The mean of 3.1 visits by patients to diabetes centres each year is lower than the 3.7 reported by a national audit in 2010.11 HbA1c is assessed routinely during such visits, and the mean annual number of HbA1c measurements was 3.0 per patient in our sample. In a recent report based on data for more than 79 000 patients with diabetes in the UK, less frequent HbA1c assessment was associated with poorer glycaemic control; the optimal frequency was four times per year.20 The ADDN centres included in this report are tertiary referral centres with multidisciplinary diabetes teams, but we did not examine the types of health professional seen by the patient, nor the overall staff structure of the diabetes teams. Nevertheless, limited access to the full range of allied health professionals recommended for the intensive management of diabetes was reported in 2010,11 and the relationship between staffing levels and glycaemic control should be investigated in future analyses.

To reduce the risk of vascular complications, intensive insulin therapy, including MDI or CSII therapy, is recommended for children, adolescents and adults with type 1 diabetes.3 Clinicians must balance this recommendation against individual patient characteristics and the specific clinical situation. In our study, more than one-third of children under 10 years of age were treated with BD insulin therapy. This may reflect the challenges of managing diabetes in the school setting and the capacity of schools to provide adequate support for intensive insulin therapy.21

The overall uptake of CSII in this sample was 44%; the rate varied little between age groups, but differed between ADDN centres. The consistency of CSII uptake across age groups contrasts with a recent report from three registries including data for 54 410 children and adolescents with type 1 diabetes recruited from clinics in Germany and Austria, the United States and the UK.22 In Germany and Austria, about 70% of children under 6 years of age with type 1 diabetes were treated with CSII, compared with 35–40% of older children. In the US, 30% of children under 6 used CSII, compared with 40–45% of older children, while in the UK 15–20% of children across all age groups used CSII. In a pooled cross-sectional analysis of data from the three registries, the mean HbA1c level was 5.5 mmol/mol lower in children and adolescents treated with CSII than in those using insulin injections. Similarly, an Australian study of children and adolescents with type 1 diabetes found a mean reduction of 6.6 mmol/mol HbA1c associated with CSII.23

In our sample, there was little variation in mean HbA1c levels between centres, despite the differing uptake of CSII. However, patient selection bias is possible when comparing outcomes according to their insulin regimens. For example, adolescents with high HbA1c levels may be moved from more intensive treatment to the simpler BD therapy in an attempt to improve glycaemic control. The relationship between HbA1c level and insulin therapy should be examined by multivariable analysis of longitudinal data, with adjustment for potential confounders. The rates of CSII use in different countries may reflect variations in funding models, clinical practice, and patient demand. In Australia, insulin pumps are available to patients with private health insurance, or through a means-tested pump access program administered by Juvenile Diabetes Research Foundation (JDRF) Australia. It would be valuable to further explore the factors that influence choice of therapeutic regimen for Australian children and adolescents with type 1 diabetes.

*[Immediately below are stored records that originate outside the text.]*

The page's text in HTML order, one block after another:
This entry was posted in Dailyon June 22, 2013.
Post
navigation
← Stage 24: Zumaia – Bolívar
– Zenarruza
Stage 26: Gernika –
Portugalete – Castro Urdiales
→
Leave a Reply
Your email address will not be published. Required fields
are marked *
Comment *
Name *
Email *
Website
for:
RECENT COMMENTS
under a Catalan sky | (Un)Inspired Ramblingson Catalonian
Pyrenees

In our sample, 33% of children and adolescents with type 1 diabetes were overweight or obese, with little difference between ADDN centres. This is higher than the rate (27%) for children and adolescents in the general population.24 Our finding is consistent with the reported rate for children and adolescents under 16 with type 1 diabetes in NSW.25 The youngest children had the highest mean BMI-SDS scores; the proportions who were overweight or obese were highest for the youngest and oldest children. This contrasts with a 2007 report from Victoria that the mean BMI-SDS was lowest (0.64) in children with type 1 diabetes under 5 years of age.26 Healthy weight is an important goal for children and adolescents with type 1 diabetes, as being overweight has implications for long term health. Further, obesity, as a marker of insulin resistance, is associated with early neuropathy16 and retinopathy, as well as with higher HbA1c levels and rates of severe hypoglycaemia.27 The challenges for maintaining healthy weight associated with type 1 diabetes include weight gain as the result of supra-physiological insulin doses, and overeating to avoid or treat hypoglycaemia.

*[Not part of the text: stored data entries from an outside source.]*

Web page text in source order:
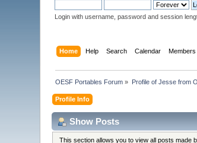
Login with username, password and session
Home Help Search Calendar Members
OESF Portables Forum » Profile of Jesse from
Profile Info
Show Posts
This section allows you to view all posts made

Our survey of glycaemic control involved more than 3000 children and adolescents with type 1 diabetes from diverse geographic regions, but we do not know if our data are representative of all Australian children with type 1 diabetes, as the participants were seen in five large tertiary, city-based diabetes centres. Further, ascertainment of data differed between states: most children with type 1 diabetes in WA are managed at one centre, in contrast to other states, where diabetes care is less centralised. As the ADDN enters phase 2, when it will include regional and remote and adult diabetes centres, the representativeness of the available data will improve.

In conclusion, the ADDN project has shown that benchmarking glycaemic control, use of insulin therapies, and anthropometry across Australian paediatric diabetes centres is feasible. It is worrying that less than one-third of Australian children and adolescents with diabetes type 1 met the recommended target for glycaemic control, and that rates of being overweight or obese were higher than in the general Australian population of children and adolescents. As the ADDN registry grows, so will its ability to explore and understand the factors that influence clinical outcomes for Australian children and adolescents, supporting our aim of continually appraising and improving the diabetes services we provide.

Box 1 –
Clinical characteristics of Australian children and adolescents with type 1 diabetes, as registered in the Australasian Diabetes Data Network (ADDN) registry during 2015, by ADDN centre

All centres

Australasian Diabetes Data Network centre


New South Wales

Queensland

Western Australia

Victoria

South Australia


Number of children and adolescents

3279

614

382

832

927

524

Age (years), mean (SD)

12.8 (3.7)

13.0 (3.5)

12.0 (3.4)

12.8 (3.7)

13.0 (3.8)

12.4 (3.8)

Sex (male)

1705 (52%)

315 (51%)

202 (53%)

419 (50%)

484 (52%)

285 (54%)

Duration of diabetes (years), mean (SD)

5.7 (3.7)

6.3 (3.7)

4.8 (3.4)

5.8 (3.8)

5.8 (3.6)

5.6 (3.8)

Number of visits to centre, mean (SD)

3.1 (1.1)

3.2 (1.4)

3.0 (1.2)

3.4 (1.1)

3.0 (0.9)

3.0 (1.1)

Number of HbA1c measurements, mean (SD)

3.0 (1.1)

3.1 (1.3)

2.8 (1.1)

3.3 (1.0)

2.9 (0.9)

2.9 (1.1)

HbA1c level (mmol/mol), mean (SD)

67 (15)

69 (16)

67 (15)

66 (16)

66 (13)

70 (15)

HbA1c level (mmol/mol), median (IQR)

65 (58–74)

66 (59–77)

65 (57–73)

63 (55–71)

64 (58–71)

67 (61–78)

HbA1c level < 58 mmol/mol

876 (27%)

145 (24%)

103 (27%)

300 (36%)

242 (26%)

86 (16%)

Body mass index–standard deviation score, mean (SD)

0.6 (0.9)

0.7 (0.9)

0.6 (0.9)

0.5 (0.9)

0.8 (0.9)

0.6 (0.9)

Underweight/normal weight*

2168 (67%)

391 (64%)

256 (68%)

604 (73%)

560 (61%)

357 (69%)

Overweight*

828 (25%)

159 (26%)

85 (23%)

191 (23%)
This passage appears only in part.